What the task asks
Make an exact transcript of the lines in the data below, starting with the one containing "Contact us: glasgow@mylifeonandofftheguestlist.com" and going on through the one containing "Diesel Engine Parts for", with both included and the pictures left out.
START Provided entries
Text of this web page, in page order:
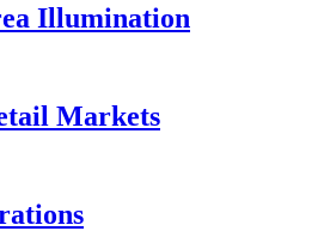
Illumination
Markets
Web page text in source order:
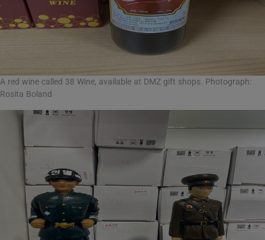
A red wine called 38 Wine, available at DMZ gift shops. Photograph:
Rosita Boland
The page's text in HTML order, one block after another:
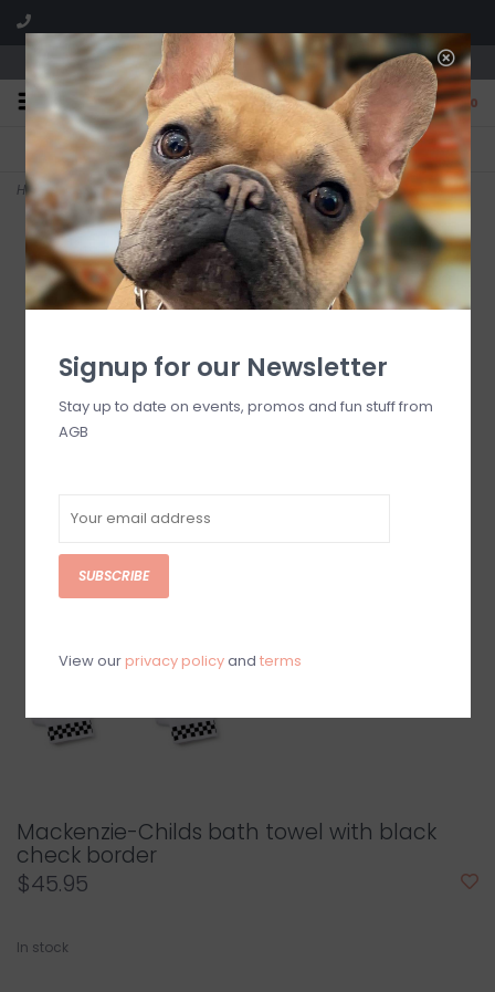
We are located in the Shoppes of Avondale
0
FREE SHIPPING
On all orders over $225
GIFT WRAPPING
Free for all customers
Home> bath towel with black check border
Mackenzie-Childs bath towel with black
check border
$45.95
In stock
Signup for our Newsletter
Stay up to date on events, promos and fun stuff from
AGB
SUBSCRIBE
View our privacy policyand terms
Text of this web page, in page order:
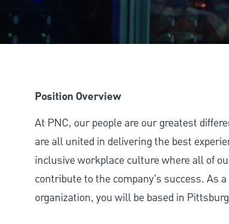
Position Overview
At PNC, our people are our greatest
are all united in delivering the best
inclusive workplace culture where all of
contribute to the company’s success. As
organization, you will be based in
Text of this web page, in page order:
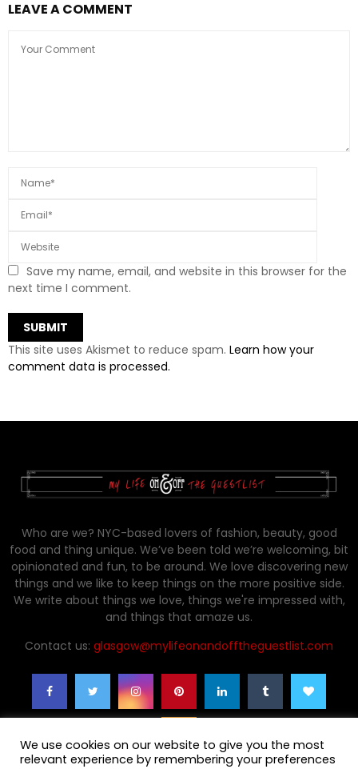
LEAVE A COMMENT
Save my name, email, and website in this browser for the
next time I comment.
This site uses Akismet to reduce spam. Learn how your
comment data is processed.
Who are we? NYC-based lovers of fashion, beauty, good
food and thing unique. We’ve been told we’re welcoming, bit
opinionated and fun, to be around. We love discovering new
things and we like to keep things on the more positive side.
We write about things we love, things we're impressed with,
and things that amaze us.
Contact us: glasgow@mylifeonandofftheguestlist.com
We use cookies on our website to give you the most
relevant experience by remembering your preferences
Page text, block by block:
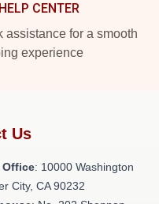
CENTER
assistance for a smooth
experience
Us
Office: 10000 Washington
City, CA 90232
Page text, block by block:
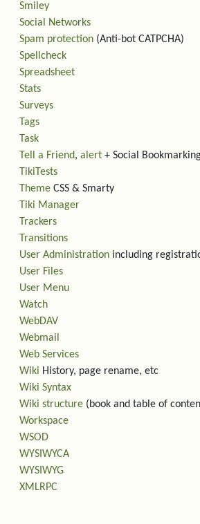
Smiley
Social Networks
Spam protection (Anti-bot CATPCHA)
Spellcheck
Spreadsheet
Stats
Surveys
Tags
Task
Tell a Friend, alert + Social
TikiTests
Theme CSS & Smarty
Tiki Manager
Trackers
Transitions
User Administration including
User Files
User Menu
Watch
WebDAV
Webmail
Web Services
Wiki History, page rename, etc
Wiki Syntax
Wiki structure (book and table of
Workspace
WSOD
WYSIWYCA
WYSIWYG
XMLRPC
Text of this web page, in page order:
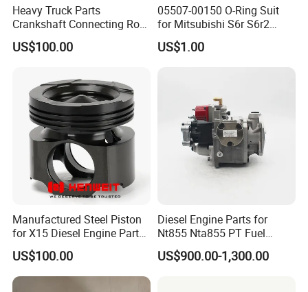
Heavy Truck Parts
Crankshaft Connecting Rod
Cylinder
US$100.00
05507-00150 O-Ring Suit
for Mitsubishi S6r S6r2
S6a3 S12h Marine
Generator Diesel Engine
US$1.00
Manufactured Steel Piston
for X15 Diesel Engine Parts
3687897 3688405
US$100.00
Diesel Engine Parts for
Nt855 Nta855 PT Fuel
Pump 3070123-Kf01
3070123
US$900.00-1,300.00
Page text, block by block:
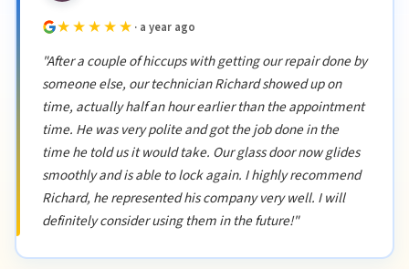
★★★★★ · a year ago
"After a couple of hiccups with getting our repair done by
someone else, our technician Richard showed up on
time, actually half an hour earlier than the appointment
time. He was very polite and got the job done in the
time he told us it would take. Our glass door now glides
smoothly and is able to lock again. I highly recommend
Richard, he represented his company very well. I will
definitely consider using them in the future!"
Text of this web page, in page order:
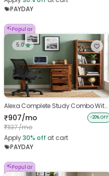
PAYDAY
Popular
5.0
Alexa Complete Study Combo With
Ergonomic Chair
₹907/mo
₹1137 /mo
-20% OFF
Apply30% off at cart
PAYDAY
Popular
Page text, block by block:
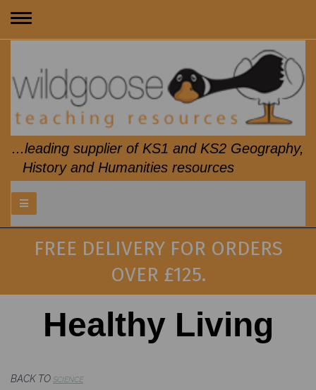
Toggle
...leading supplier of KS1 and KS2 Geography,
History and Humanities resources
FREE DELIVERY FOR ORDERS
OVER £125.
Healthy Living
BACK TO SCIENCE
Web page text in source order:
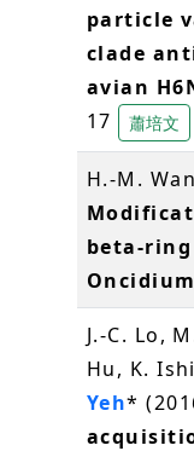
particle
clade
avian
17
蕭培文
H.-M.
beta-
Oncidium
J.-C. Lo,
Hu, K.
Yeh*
END Provided entries
Task response
Contact us: glasgow@mylifeonandofftheguestlist.com
We use cookies on our website to give you the most
relevant experience by remembering your preferences
Page text, block by block:
CENTER
assistance for a smooth
experience
Us
Office: 10000 Washington
City, CA 90232
Page text, block by block:
Smiley
Social Networks
Spam protection (Anti-bot CATPCHA)
Spellcheck
Spreadsheet
Stats
Surveys
Tags
Task
Tell a Friend, alert + Social
TikiTests
Theme CSS & Smarty
Tiki Manager
Trackers
Transitions
User Administration including
User Files
User Menu
Watch
WebDAV
Webmail
Web Services
Wiki History, page rename, etc
Wiki Syntax
Wiki structure (book and table of
Workspace
WSOD
WYSIWYCA
WYSIWYG
XMLRPC
Text of this web page, in page order:
Heavy Truck Parts
Crankshaft Connecting Rod
Cylinder
US$100.00
05507-00150 O-Ring Suit
for Mitsubishi S6r S6r2
S6a3 S12h Marine
Generator Diesel Engine
US$1.00
Manufactured Steel Piston
for X15 Diesel Engine Parts
3687897 3688405
US$100.00
Diesel Engine Parts for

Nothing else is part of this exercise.